Di novità sostanziali, questo FIFA 13, presenta “solo” il First Touch Control, ovvero la rinnovata fisica del pallone e dello stop di palla.
Questa interessante new-entry, dona un maggior realismo ed aumenta il senso di imprevedibilità nelle partite… Possiamo dire, dunque, addio a terzini dai piedi a martello, che compiono stop perfetti degni del miglior Marchisio. Qui solo una manciata di giocatori saranno in grado di eseguire degli stop perfetti, ed in grado di portarsi in avanti il pallone.
Questa interessante meccanica, è utile anche in area di rigore, qualora un’attaccante scaltro volesse disorentare il difensore con uno stop a seguire, e trovarsi a tu-per-tu con l’estremo difensore…
Il tutto è corredato da una rinfrescata all’IA dei nostri compagni, che ha contribuito ad eliminare in quasi la totalità dei casi binari e corridoi pre-impostati, rendendo più scorrevole la circolazione di palla e la costruzione della manovra di gioco.
Segnaliamo anche in questo capitolo la possibilità di poter optare tra la Difesa Tradizionale, oppure la Difesa Tattica… Consigliamo caldamente di utilizzare la seconda, visto che la rinnovata IA avversaria, rende praticamente impossibile rubare la sfera, tramite l’utilizzo del classico sistema difensivo (che alcuni ancora utilizzavano in FIFA 12, a discapito della Difesa Tattica).
Un’altra novità è rappresentata dalle innumerevoli tattiche attuabili su calcio piazzato, dove potremo scegliere tra due o addirittura tre tiratori… Potremo fintare il tiro, tirare di prima oppure mettere un cross.
Insomma, con un gameplay tirato a lucido, e questa nuova funzione a donare imprevedibilità al gioco, non si può non restare incantati dal lavoro svolto dal team di David Rutter.
Peccato per un leggero aumento della velocità di gioco, una propensione dei portieri a respingere la sfera, ed un eccessiva abilità della CPU in alcuni momenti di saltare i nostri uomini come birilli… D’accordo quando fronteggiamo Cristiano Ronaldo… Ma se Samuel e Ranocchia, vengono saltati secchi da Jonathas, esageriamo.
Ma nonostante tutto, siamo di fronte alla miglior riproduzione calcistica di sempre, fino ad ora.

LONGEVITA’
Anche quest’anno la mole di contenuti offerta è a dir poco immensa.
Tanta carne al fuoco, è stata messa da EA, sia per i lupi solitari dell’offline, sia per coloro che adorano sfidare il mondo interno online.
Partiamo dalla modalità offline, il cui punto cardine è senza dubbio la Modalità Carriera, che potremo intraprendere in veste di Giocatore o Allenatore.

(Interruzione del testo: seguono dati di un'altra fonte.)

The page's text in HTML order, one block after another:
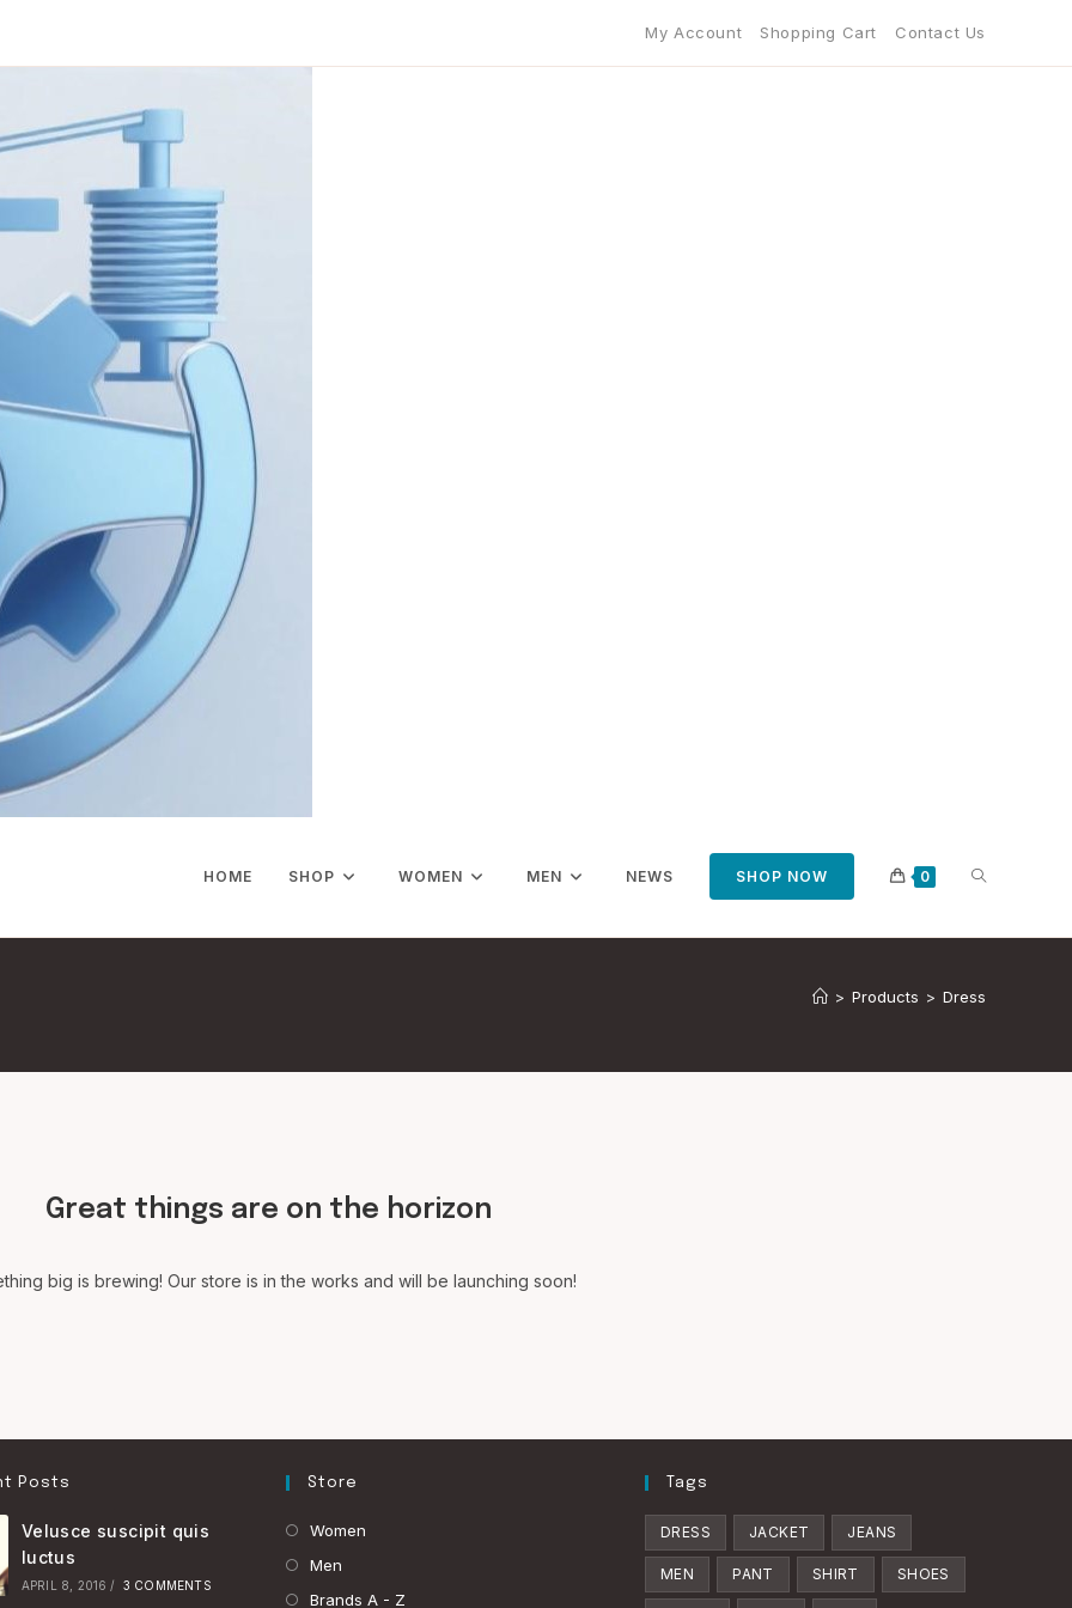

Se nella modalità Giocatore, le novità sostanziali sono minime, la modalità Allenatore offre ben più di una novità, come la rinnovata gestione del calciomercato (potremo infatti offrire contropartite tecniche, indicare il ruolo d’importanza nella squadra ad un giocatore e addirittura chiedere ulteriori fondi alla nostra dirigenza, nel caso in cui fossimo rimasti a secco), oppure la possibilità di allenare una nazionale, ricoprendo l’ambizioso ruolo di doppio allenatore (club-nazionale).
Tra le modalità, è interessante l’aggiunta delle Sfide Abilità, dei simpatici mini giochi, che dovremo portare a termine, e che vanno a sostituire il monotono 1 vs. 1 nel caricamento pre-partita.
Il comparto online, offre le consuete modalità, come il supporto al proprio club, le classiche sfide testa a testa, le sfide 11 vs. 11 e l’ormai onnipresente Ultimate Team, che ha subito un sensibile restyling estetico e funzionale.
Durante le prove online, non si è mai assistito ad improvvise disconnessioni o problemi di lag, anche nelle affollate sfide 11 vs. 11, segno che EA anche quest’anno ha puntato forte sull’online… Per tutti i videogiocatori del mondo si prospetta una lunga ed emozionante stagione!

CONCLUSIONE
Anche quest’anno FIFA riesce nell’arduo e difficile compito di migliorare quanto di buono è stato fatto nella scorsa edizione. Ad’oggi FIFA 13, è il titolo calcistico sul mercato, più completo in assoluto.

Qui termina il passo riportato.